## Exercise aim
Print, exactly as they appear in the listing below, the lines from the line with "Several countries in" to the line with "always relied upon", with both end lines kept.

== Segment start ==

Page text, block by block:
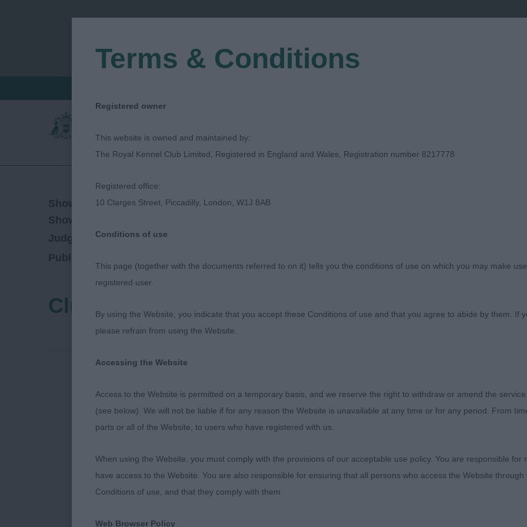
Show Date:02/04/2023
Show Type:
Judged by:Jane Eyeington
Published Date:
Clumber Spaniel Club
The Clumber Spaniel Club
Sunday 2nd April 2023
Terms & Conditions
Registered owner
This website is owned and maintained by:
The Royal Kennel Club Limited, Registered in England and Wales, Registration number 8217778
Registered office:
10 Clarges Street, Piccadilly, London, W1J 8AB
Conditions of use
This page (together with the documents referred to on it) tells you the conditions of use on which you may make
registered user.
By using the Website, you indicate that you accept these Conditions of use and that you agree to abide by them. If
please refrain from using the Website.
Accessing the Website
Access to the Website is permitted on a temporary basis, and we reserve the right to withdraw or amend the
(see below). We will not be liable if for any reason the Website is unavailable at any time or for any period. From
parts or all of the Website, to users who have registered with us.
When using the Website, you must comply with the provisions of our acceptable use policy. You are responsible
have access to the Website. You are also responsible for ensuring that all persons who access the Website
Conditions of use, and that they comply with them.
Web Browser Policy
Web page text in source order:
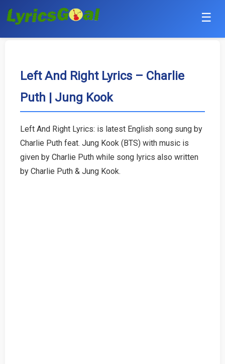
☰
Hindi
Bollywood
English
Tamil
Left And Right Lyrics – Charlie
Puth | Jung Kook
Left And Right Lyrics: is latest English song sung by
Charlie Puth feat. Jung Kook (BTS) with music is
given by Charlie Puth while song lyrics also written
by Charlie Puth & Jung Kook.
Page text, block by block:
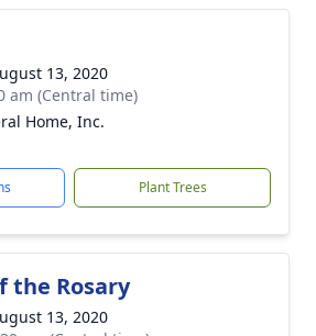
13, 2020
am (Central time)
Home, Inc.
Plant Trees
the Rosary
13, 2020
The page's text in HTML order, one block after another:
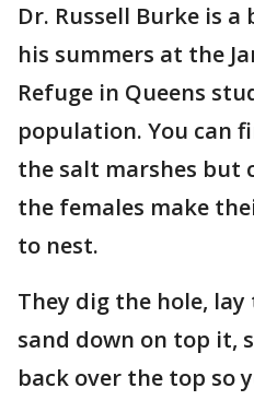
Dr. Russell Burke is
his summers at the
Refuge in Queens
population. You can
the salt marshes but
the females make
to nest.
They dig the hole,
sand down on top it,
back over the top so
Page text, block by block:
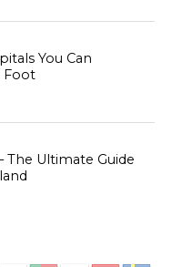
You Can
Foot
The Ultimate Guide
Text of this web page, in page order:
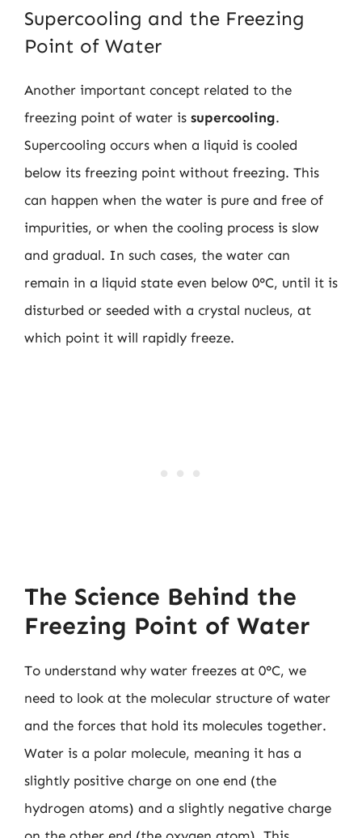
Supercooling and the Freezing
Point of Water
Another important concept related to the
freezing point of water is supercooling.
Supercooling occurs when a liquid is cooled
below its freezing point without freezing. This
can happen when the water is pure and free of
impurities, or when the cooling process is slow
and gradual. In such cases, the water can
remain in a liquid state even below 0°C, until it is
disturbed or seeded with a crystal nucleus, at
which point it will rapidly freeze.
The Science Behind the
Freezing Point of Water
To understand why water freezes at 0°C, we
need to look at the molecular structure of water
and the forces that hold its molecules together.
Water is a polar molecule, meaning it has a
slightly positive charge on one end (the
hydrogen atoms) and a slightly negative charge
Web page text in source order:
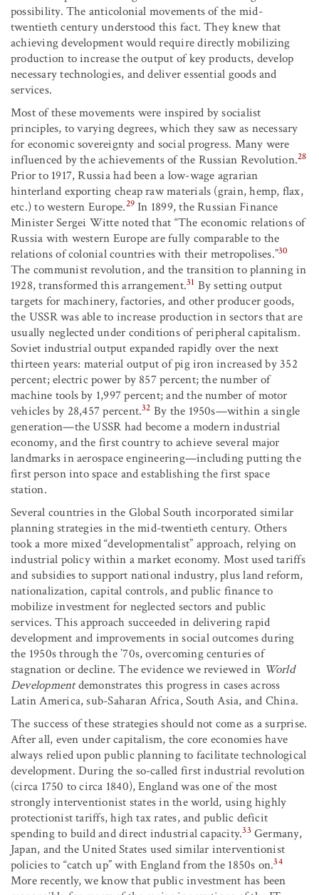
possibility. The anticolonial movements of the mid-
twentieth century understood this fact. They knew that
achieving development would require directly mobilizing
production to increase the output of key products, develop
necessary technologies, and deliver essential goods and
services.
Most of these movements were inspired by socialist
principles, to varying degrees, which they saw as necessary
for economic sovereignty and social progress. Many were
influenced by the achievements of the Russian Revolution.28
Prior to 1917, Russia had been a low-wage agrarian
hinterland exporting cheap raw materials (grain, hemp, flax,
etc.) to western Europe.29 In 1899, the Russian Finance
Minister Sergei Witte noted that “The economic relations of
Russia with western Europe are fully comparable to the
relations of colonial countries with their metropolises.”30
The communist revolution, and the transition to planning in
1928, transformed this arrangement.31 By setting output
targets for machinery, factories, and other producer goods,
the USSR was able to increase production in sectors that are
usually neglected under conditions of peripheral capitalism.
Soviet industrial output expanded rapidly over the next
thirteen years: material output of pig iron increased by 352
percent; electric power by 857 percent; the number of
machine tools by 1,997 percent; and the number of motor
vehicles by 28,457 percent.32 By the 1950s—within a single
generation—the USSR had become a modern industrial
economy, and the first country to achieve several major
landmarks in aerospace engineering—including putting the
first person into space and establishing the first space
station.
Several countries in the Global South incorporated similar
planning strategies in the mid-twentieth century. Others
took a more mixed “developmentalist” approach, relying on
industrial policy within a market economy. Most used tariffs
and subsidies to support national industry, plus land reform,
nationalization, capital controls, and public finance to
mobilize investment for neglected sectors and public
services. This approach succeeded in delivering rapid
development and improvements in social outcomes during
the 1950s through the ’70s, overcoming centuries of
stagnation or decline. The evidence we reviewed in World
Developmentdemonstrates this progress in cases across
Latin America, sub-Saharan Africa, South Asia, and China.
The success of these strategies should not come as a surprise.
After all, even under capitalism, the core economies have
always relied upon public planning to facilitate technological
development. During the so-called first industrial revolution
(circa 1750 to circa 1840), England was one of the most
strongly interventionist states in the world, using highly
protectionist tariffs, high tax rates, and public deficit
spending to build and direct industrial capacity.33 Germany,
Japan, and the United States used similar interventionist
policies to “catch up” with England from the 1850s on.34
More recently, we know that public investment has been
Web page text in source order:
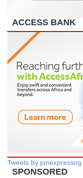
ACCESS BANK
Tweets by pmexpressng
SPONSORED
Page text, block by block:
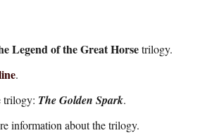
Legend of the Great Horsetrilogy.
.
trilogy: The Golden Spark.
information about the trilogy.
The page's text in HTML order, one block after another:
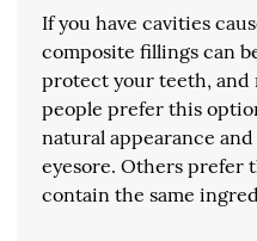
If you have cavities
composite fillings can
protect your teeth, and
people prefer this
natural appearance
eyesore. Others prefer
contain the same
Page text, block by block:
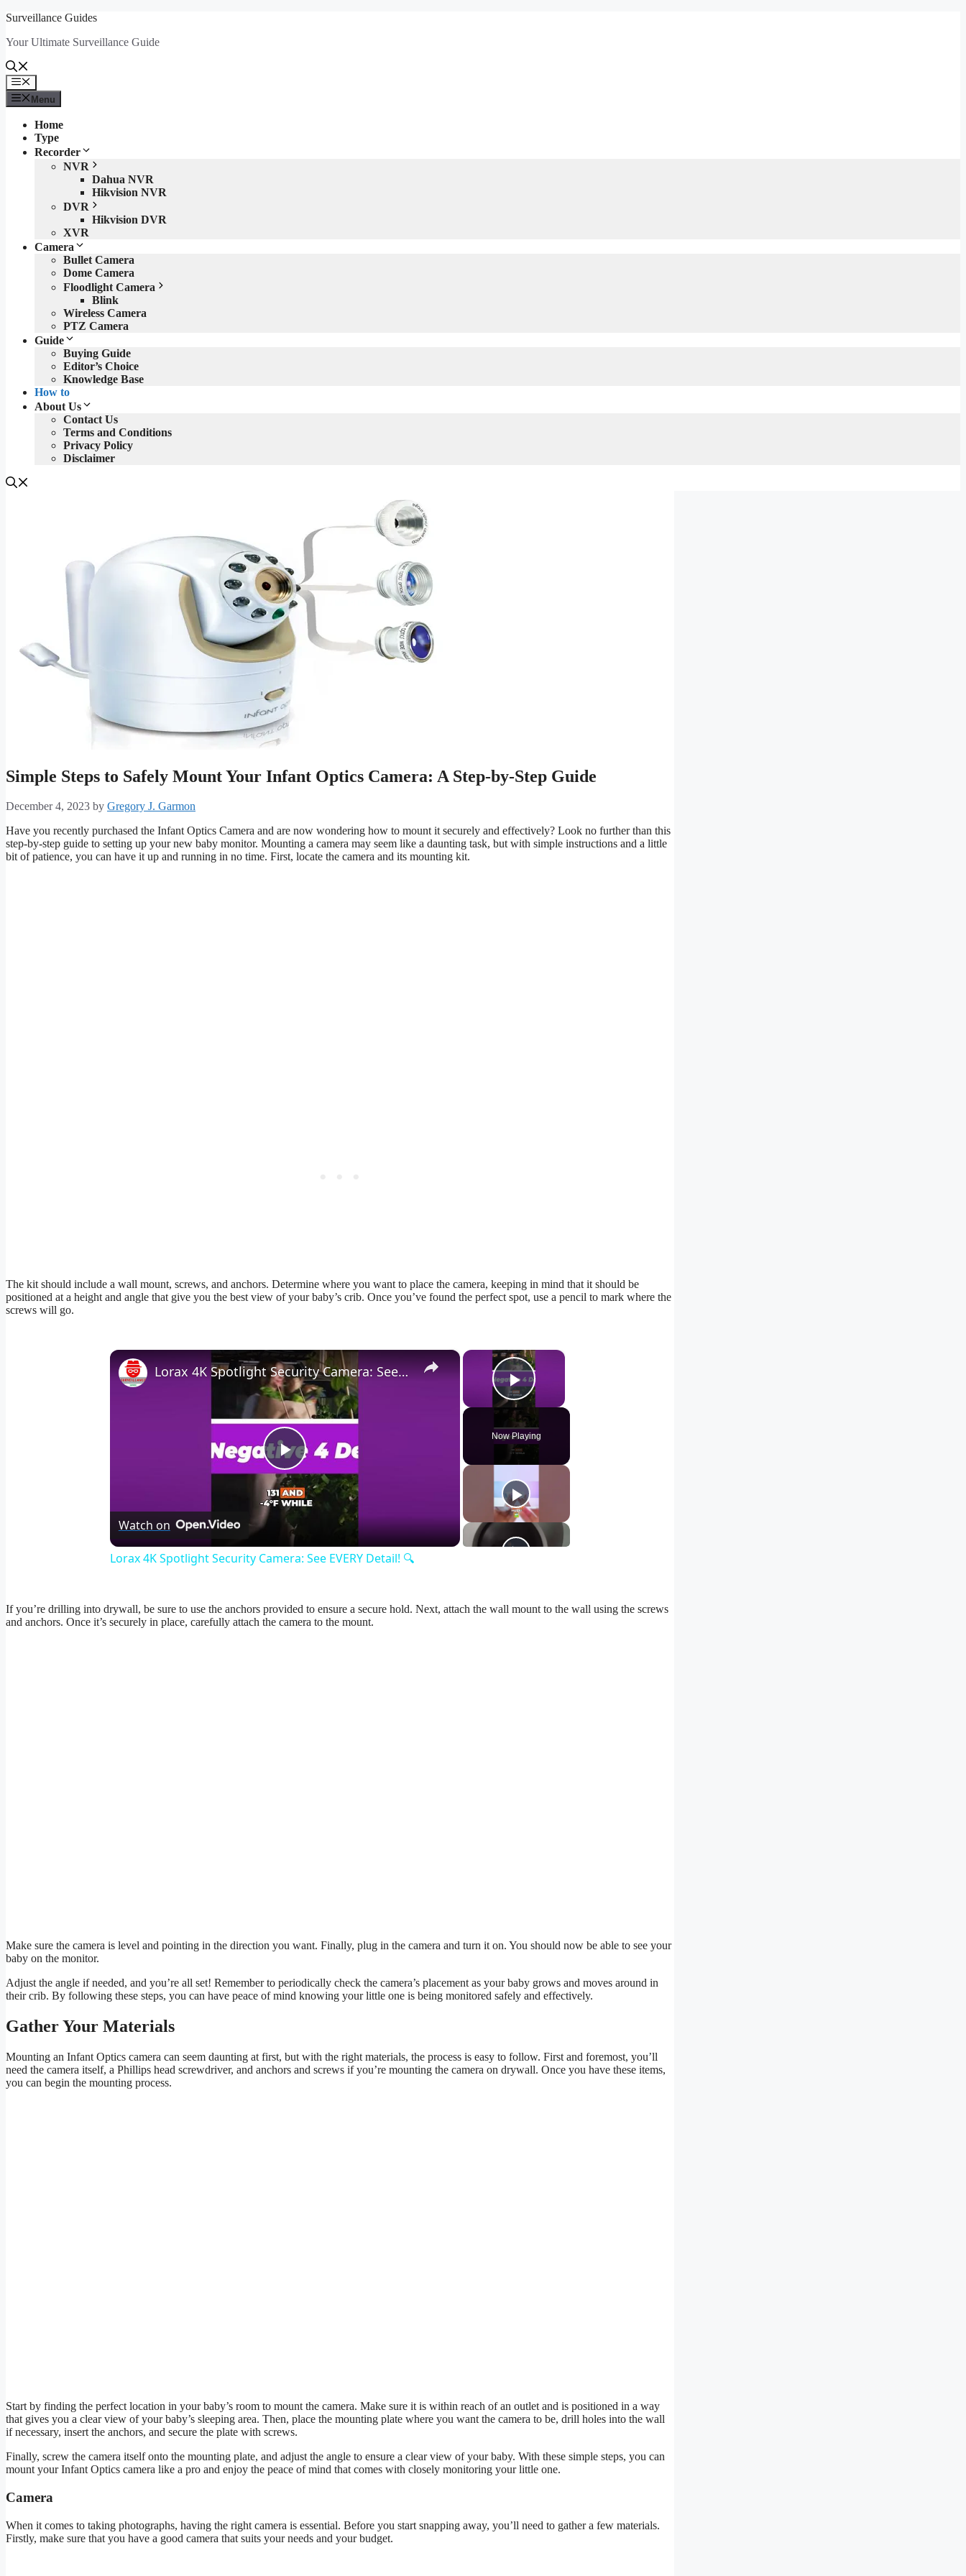
Skip
content
Surveillance Guides
Your Ultimate Surveillance Guide
Menu
Menu
Home
Type
Recorder
NVR
Dahua NVR
Hikvision NVR
DVR
Hikvision DVR
XVR
Camera
Bullet Camera
Dome Camera
Floodlight Camera
Blink
Wireless Camera
PTZ Camera
Guide
Buying Guide
Editor’s Choice
Knowledge Base
How to
About Us
Contact Us
Terms and Conditions
Privacy Policy
Disclaimer
Simple Steps to Safely Mount Your Infant Optics Camera: A Step-by-Step Guide
December 4, 2023 by Gregory J. Garmon
Have you recently purchased the Infant Optics Camera and are now wondering how to mount it securely and effectively? Look no further than this
step-by-step guide to setting up your new baby monitor. Mounting a camera may seem like a daunting task, but with simple instructions and a little
bit of patience, you can have it up and running in no time. First, locate the camera and its mounting kit.
The kit should include a wall mount, screws, and anchors. Determine where you want to place the camera, keeping in mind that it should be
positioned at a height and angle that give you the best view of your baby’s crib. Once you’ve found the perfect spot, use a pencil to mark where the
screws will go.
×
Play Video
Now Playing
×
Play
Video
Lorax 4K Spotlight Security Camera: See EVERY Detail! 🔍
Watch on
Lorax 4K Spotlight Security Camera: See EVERY Detail! 🔍
If you’re drilling into drywall, be sure to use the anchors provided to ensure a secure hold. Next, attach the wall mount to the wall using the screws
and anchors. Once it’s securely in place, carefully attach the camera to the mount.
Make sure the camera is level and pointing in the direction you want. Finally, plug in the camera and turn it on. You should now be able to see your
baby on the monitor.
Adjust the angle if needed, and you’re all set! Remember to periodically check the camera’s placement as your baby grows and moves around in
their crib. By following these steps, you can have peace of mind knowing your little one is being monitored safely and effectively.
Gather Your Materials
Mounting an Infant Optics camera can seem daunting at first, but with the right materials, the process is easy to follow. First and foremost, you’ll
need the camera itself, a Phillips head screwdriver, and anchors and screws if you’re mounting the camera on drywall. Once you have these items,
you can begin the mounting process.
Start by finding the perfect location in your baby’s room to mount the camera. Make sure it is within reach of an outlet and is positioned in a way
that gives you a clear view of your baby’s sleeping area. Then, place the mounting plate where you want the camera to be, drill holes into the wall
if necessary, insert the anchors, and secure the plate with screws.
Finally, screw the camera itself onto the mounting plate, and adjust the angle to ensure a clear view of your baby. With these simple steps, you can
mount your Infant Optics camera like a pro and enjoy the peace of mind that comes with closely monitoring your little one.
Camera
When it comes to taking photographs, having the right camera is essential. Before you start snapping away, you’ll need to gather a few materials.
Firstly, make sure that you have a good camera that suits your needs and your budget.

== Segment end ==

## Result of this exercise
Several countries in the Global South incorporated similar
planning strategies in the mid-twentieth century. Others
took a more mixed “developmentalist” approach, relying on
industrial policy within a market economy. Most used tariffs
and subsidies to support national industry, plus land reform,
nationalization, capital controls, and public finance to
mobilize investment for neglected sectors and public
services. This approach succeeded in delivering rapid
development and improvements in social outcomes during
the 1950s through the ’70s, overcoming centuries of
stagnation or decline. The evidence we reviewed in World
Developmentdemonstrates this progress in cases across
Latin America, sub-Saharan Africa, South Asia, and China.
The success of these strategies should not come as a surprise.
After all, even under capitalism, the core economies have
always relied upon public planning to facilitate technological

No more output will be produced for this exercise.